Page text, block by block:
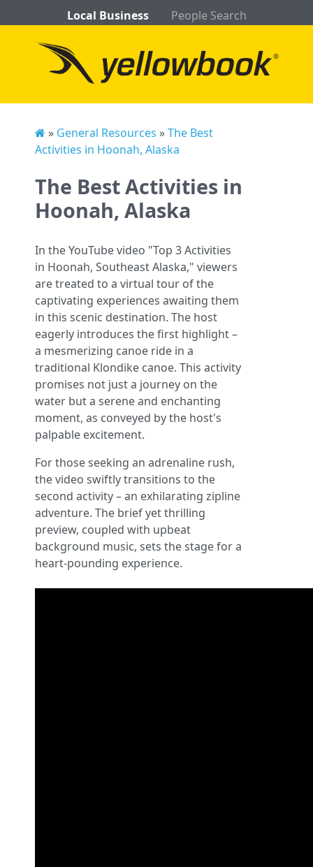
Local Business People Search
» General Resources »The Best
Activities in Hoonah, Alaska
The Best Activities in
Hoonah, Alaska
In the YouTube video "Top 3 Activities
in Hoonah, Southeast Alaska," viewers
are treated to a virtual tour of the
captivating experiences awaiting them
in this scenic destination. The host
eagerly introduces the first highlight –
a mesmerizing canoe ride in a
traditional Klondike canoe. This activity
promises not just a journey on the
water but a serene and enchanting
moment, as conveyed by the host's
palpable excitement.
For those seeking an adrenaline rush,
the video swiftly transitions to the
second activity – an exhilarating zipline
adventure. The brief yet thrilling
preview, coupled with upbeat
background music, sets the stage for a
heart-pounding experience.
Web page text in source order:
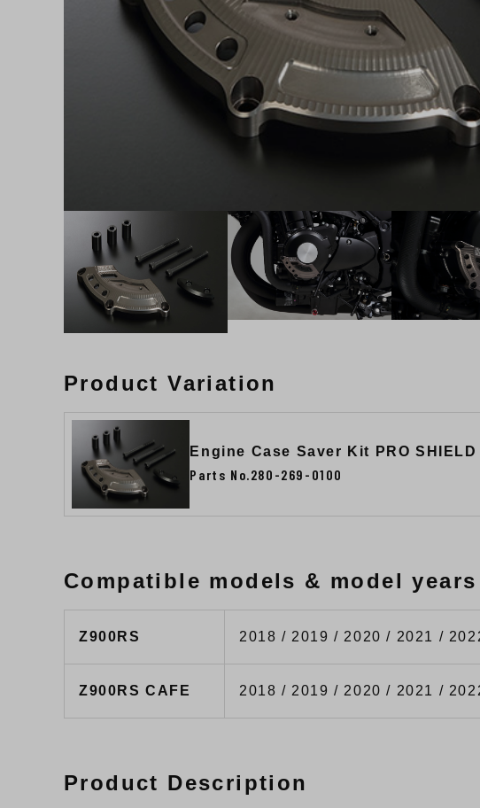
Product Variation
Engine Case Saver Kit PRO
Parts No.280-269-0100
Compatible models & model years
Z900RS 2018 / 2019 / 2020 / 2021 /
Z900RS CAFE 2018 / 2019 / 2020 / 2021 /
Product Description
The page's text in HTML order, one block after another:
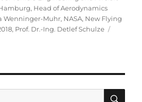
, Head of Aerodynamics
Wenninger-Muhr, NASA, New Flying
, Prof. Dr.-Ing. Detlef Schulze
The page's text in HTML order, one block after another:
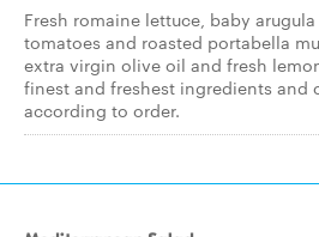
Fresh romaine lettuce, baby
tomatoes and roasted portabella
extra virgin olive oil and fresh
finest and freshest ingredients and
according to order.
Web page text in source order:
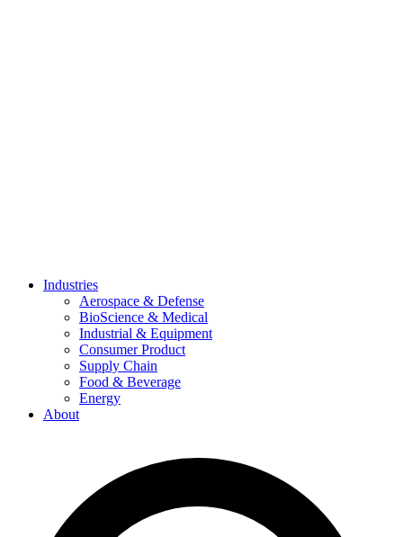
Industries
Aerospace & Defense
BioScience & Medical
Industrial & Equipment
Consumer Product
Supply Chain
Food & Beverage
Energy
About
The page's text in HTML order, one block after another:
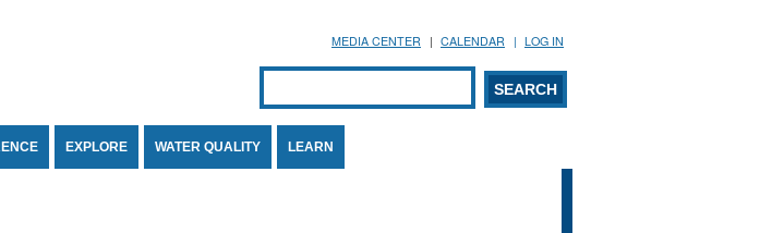
MEDIA CENTER CALENDAR LOG IN
Search form
SEARCH
EXPLORE WATER QUALITY LEARN
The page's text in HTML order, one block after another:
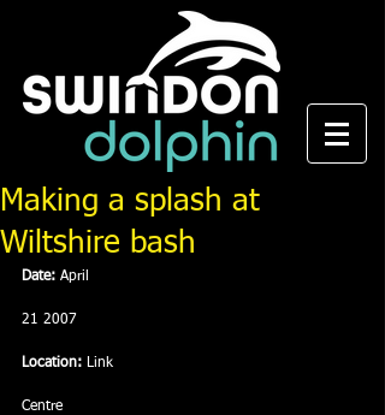
Making a splash at
Wiltshire bash
Date: April
21 2007
Location: Link
Centre
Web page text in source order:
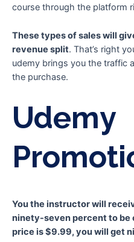
course through the platform
These types of sales will
revenue split. That’s right
udemy brings you the traffic
the purchase.
Udemy
You the instructor will
ninety-seven percent to be
price is $9.99, you will get
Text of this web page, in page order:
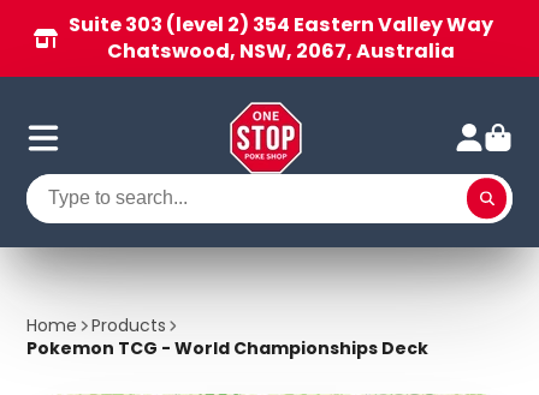
Suite 303 (level 2) 354 Eastern Valley Way
Chatswood, NSW, 2067, Australia
Home
Products
Pokemon TCG - World Championships Deck
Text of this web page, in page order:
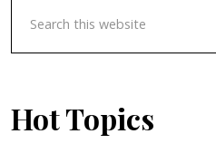
Hot Topics
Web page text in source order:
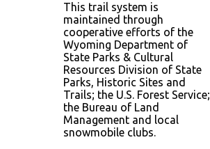
This trail system is
maintained through
cooperative efforts of the
Wyoming Department of
State Parks & Cultural
Resources Division of State
Parks, Historic Sites and
Trails; the U.S. Forest Service;
the Bureau of Land
Management and local
snowmobile clubs.
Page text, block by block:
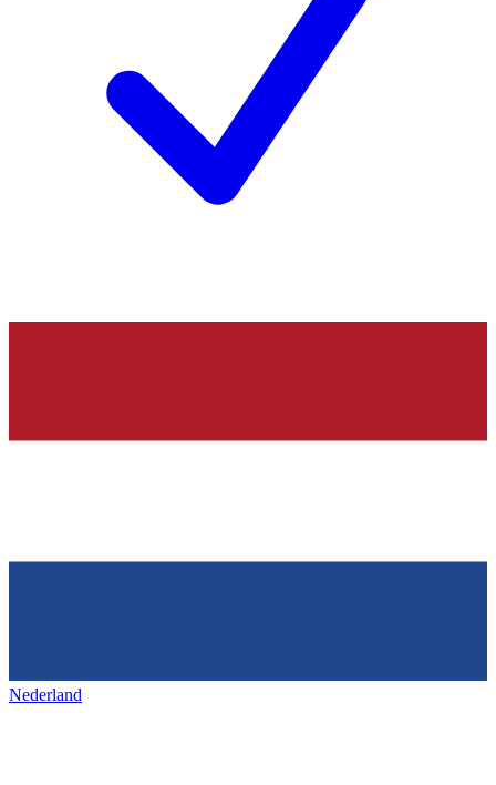
Nederland

▸ Aim of the task: Although the records above include pictures, the copy must contain only their exact text.

▸ Response to this task:
Page text, block by block:
Local Business People Search
» General Resources »The Best
Activities in Hoonah, Alaska
The Best Activities in
Hoonah, Alaska
In the YouTube video "Top 3 Activities
in Hoonah, Southeast Alaska," viewers
are treated to a virtual tour of the
captivating experiences awaiting them
in this scenic destination. The host
eagerly introduces the first highlight –
a mesmerizing canoe ride in a
traditional Klondike canoe. This activity
promises not just a journey on the
water but a serene and enchanting
moment, as conveyed by the host's
palpable excitement.
For those seeking an adrenaline rush,
the video swiftly transitions to the
second activity – an exhilarating zipline
adventure. The brief yet thrilling
preview, coupled with upbeat
background music, sets the stage for a
heart-pounding experience.
Web page text in source order:
Product Variation
Engine Case Saver Kit PRO
Parts No.280-269-0100
Compatible models & model years
Z900RS 2018 / 2019 / 2020 / 2021 /
Z900RS CAFE 2018 / 2019 / 2020 / 2021 /
Product Description
The page's text in HTML order, one block after another:
, Head of Aerodynamics
Wenninger-Muhr, NASA, New Flying
, Prof. Dr.-Ing. Detlef Schulze
The page's text in HTML order, one block after another:
Fresh romaine lettuce, baby
tomatoes and roasted portabella
extra virgin olive oil and fresh
finest and freshest ingredients and
according to order.
Web page text in source order:
Industries
Aerospace & Defense
BioScience & Medical
Industrial & Equipment
Consumer Product
Supply Chain
Food & Beverage
Energy
About
The page's text in HTML order, one block after another:
MEDIA CENTER CALENDAR LOG IN
Search form
SEARCH
EXPLORE WATER QUALITY LEARN
The page's text in HTML order, one block after another:
Making a splash at
Wiltshire bash
Date: April
21 2007
Location: Link
Centre
Web page text in source order:
course through the platform
These types of sales will
revenue split. That’s right
udemy brings you the traffic
the purchase.
Udemy
You the instructor will
ninety-seven percent to be
price is $9.99, you will get
Text of this web page, in page order:
Suite 303 (level 2) 354 Eastern Valley Way
Chatswood, NSW, 2067, Australia
Home
Products
Pokemon TCG - World Championships Deck
Text of this web page, in page order:
Hot Topics
Web page text in source order:
This trail system is
maintained through
cooperative efforts of the
Wyoming Department of
State Parks & Cultural
Resources Division of State
Parks, Historic Sites and
Trails; the U.S. Forest Service;
the Bureau of Land
Management and local
snowmobile clubs.
Page text, block by block:
Nederland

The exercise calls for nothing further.